Pomysły rozprzestrzeniają się jak wirusy - nie jest to myśl nowa, od czasu Samolubnego genu Richarda Dawkinsa została ona dość dobrze zbadana. Nowe badania wskazują, że do zamieszek ulicznych można stosować modele używane w epidemiologii do rozprzestrzeniania się wirusów.
Francuscy naukowcy do badań wykorzystali zamieszki, jakie przetoczyły się przez ich kraj w roku 2005. Rozpoczęły się one na biednych przedmieściach Paryża, by w ciągu paru tygodni rozprzestrzenić się po całym kraju - a działo się to mimo tego, że sami ich uczestnicy się nie przemieszczali.

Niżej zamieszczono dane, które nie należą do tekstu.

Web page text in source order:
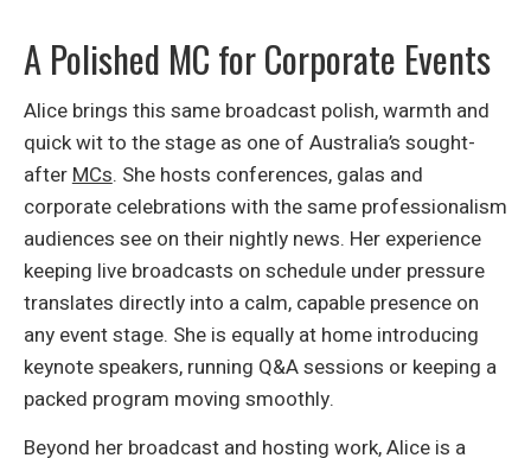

Wykorzystując policyjne dane, badacze ci byli w stanie dowieść, że do zamieszek - po delikatnej modyfikacji o czynnik socjologiczny - można skutecznie stosować model dotyczący rozprzestrzeniania sie wirusów. A analiza danych poprzez ten model pozwoliła wskazać jak istotną rolę w propagacji zamieszek pełni sama geografia, i to niezależnie od faktu, że dziś, poprzez internet i media społecznościowe przepływ informacji wcale geograficznie ograniczony nie jest. Po prostu trudniej wciągnąć w zamieszki geograficznie oddalone, odizolowane skupiska ludzi.
Ciekawe będzie zastosowanie tego modelu do zamieszek, które dopiero będą się odbywały - będzie można w ten sposób sprawdzić czy stosując metody podobne, jak do walki z wirusami, da się ograniczyć rozprzestrzenianie myśli i czynów.